LEI DA TERCEIRIZAÇÃO – ENTENDA A NOVA PROPOSTA

A nova lei permite contratar serviços terceirizados em qualquer tipo de atividade

 

No dia 31 de março, o presidente Michel Temer sancionou, com três vetos, a lei nº 13.429/2017 – a chamada Lei da Terceirização. A proposta foi aprovada com 231 votos a favor, 188 contra e 8 abstenções – ato de se negar ou se eximir de fazer opções políticas – dias antes, em 22 de março, na Câmara dos Deputados.

A primeira versão da proposta já havia sido enviada ao Congresso em 1998, durante a gestão de Fernando Henrique Cardoso e após ser aprovada pela Câmara, sofreu alterações no Senado e voltou à Câmara. Desde 2002, o texto aguardava a análise final dos deputados.

A nova lei em vigor permitirá que as empresas terceirizem não só a mão de obra de quem executa atividades-meio – aquelas que contribuem para a realização de tarefas de outros funcionários e que eram as únicas permitidas terceirizar – como também dos que trabalham como atividades-fim – principal área de atuação de uma empresa. Sendo assim, uma pizzaria, por exemplo, poderá terceirizar tanto profissionais como entregadores de pizza (atividade-meio), quanto pizzaiolos (atividade-fim).

Em outras palavras, a relação entre funcionário e empresa terá uma reviravolta, já que a contratação e o pagamento não serão mais responsabilidade do empresário, e sim, de uma empresa prestadora de serviços, a qual disponibiliza mão de obra para contratantes.

Veja tabela abaixo:

COMO ERA

  • Não havia uma lei específica. O que existia era uma interpretação do TST (Tribunal Superior do Trabalho) que vedava a terceirização da atividade-fim e permitia a contratação para atividade-meio;


Nessa corrente de incertezas que virou o mercado de trabalho e toda essa discussão sobre terceirização e precarização de serviços, novas possibilidades de trabalho vem surgindo e ganhando cada vez mais espaço, possibilitando que as pessoas tenham mais autonomia na hora de escolher a sua área ou começarem uma nova carreira.



  • A empresa prestadora de serviços era responsável pelas normas de higiene e segurança do trabalho, tal como fornecimento de EPI’s – equipamento de proteção individual.

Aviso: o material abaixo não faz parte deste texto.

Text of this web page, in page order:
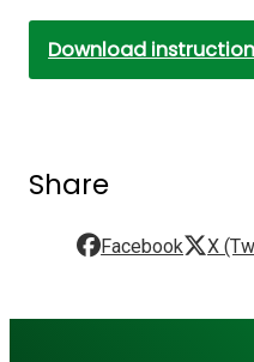
Download
Share
Facebook X
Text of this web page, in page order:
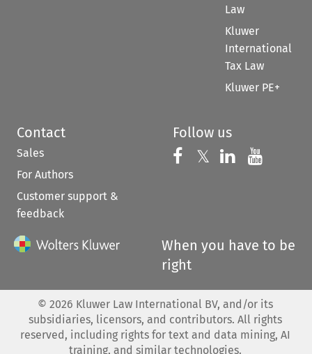
Law
Kluwer
International
Tax Law
Kluwer PE+
Contact
Sales
For Authors
Customer support &
feedback
Follow us
Follow us on
𝕏 Follow us on
Follow us
When you have to be
right
© 2026 Kluwer Law International BV, and/or its
subsidiaries, licensors, and contributors. All rights
reserved, including rights for text and data mining, AI
training, and similar technologies.
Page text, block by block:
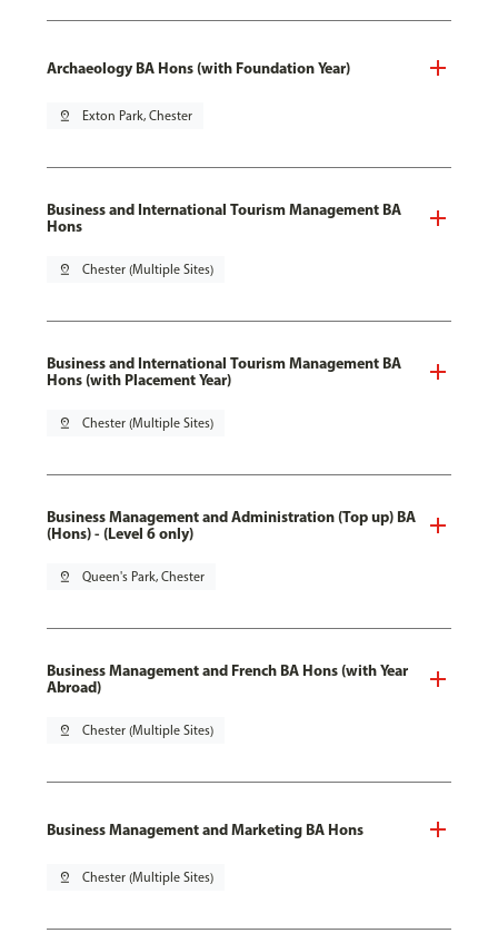
Archaeology BA Hons (with Foundation Year)
pin_drop Exton Park, Chester
Business and International Tourism Management BA
Hons
pin_drop Chester (Multiple Sites)
Business and International Tourism Management BA
Hons (with Placement Year)
pin_drop Chester (Multiple Sites)
Business Management and Administration (Top up) BA
(Hons) - (Level 6 only)
pin_drop Queen's Park, Chester
Business Management and French BA Hons (with Year
Abroad)
pin_drop Chester (Multiple Sites)
Business Management and Marketing BA Hons
pin_drop Chester (Multiple Sites)
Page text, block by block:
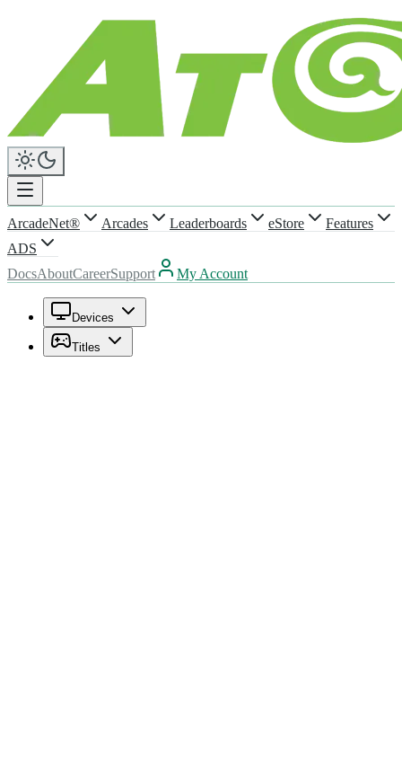
ArcadeNet® Arcades Leaderboards eStore
Features
ADS
DocsAboutCareerSupport My Account
Devices
Titles
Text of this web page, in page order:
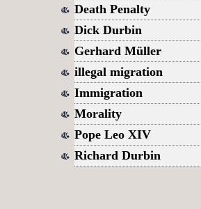
Death Penalty
Dick Durbin
Gerhard Müller
illegal migration
Immigration
Morality
Pope Leo XIV
Richard Durbin
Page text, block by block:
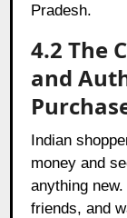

  • A empresa contratante era subsidiariamente responsável pelas obrigações trabalhistas – salvo se comprovada a intermediação fraudulenta da mão-de-obra que, eventualmente, não possuem arcadas pela prestadora de serviço terceirizada;


  • As empresas prestadoras de serviços a terceiros não tinham exigência de um capital social mínimo.


COMO FICOU

  • Liberação irrestrita da terceirização de todas as atividades, exceto as que possuem leis especiais e próprias. Não há formação de vínculo de emprego;


  • A tomadora de serviços é a responsável pelo fornecimento de EPI’s aos empregados terceirizados podendo ou não fornecer as mesmas condições médicas, ambulatoriais e de refeição destinados aos empregados próprios;


  • Pela nova lei da terceirização a empresa contratante responde de forma subsidiária na justiça.


  • Agora é necessário que a pessoa comprove um capital social mínimo conforme previsto na lei. O valor do capital social da empresa determina o montante da responsabilidade dos sócios perante credores e terceiros, incluindo funcionários.


PRÓS E CONTRAS

Mas afinal, a Lei da Terceirização é uma boa medida?

Para a Federação do Comércio de Bens Serviços e Turismo do Estado de São Paulo, a FecomércioSP, a “terceirização é uma realidade mundial e peça fundamental na organização produtiva da economia”.

Em contrapartida, a Associação Nacional dos Magistrados da Justiça do Trabalho, Anamatra, afirma que a proposta “fará com que milhares de trabalhadores brasileiros tenham seus salários e suas condições de trabalho rebaixados, precarizando os serviços”.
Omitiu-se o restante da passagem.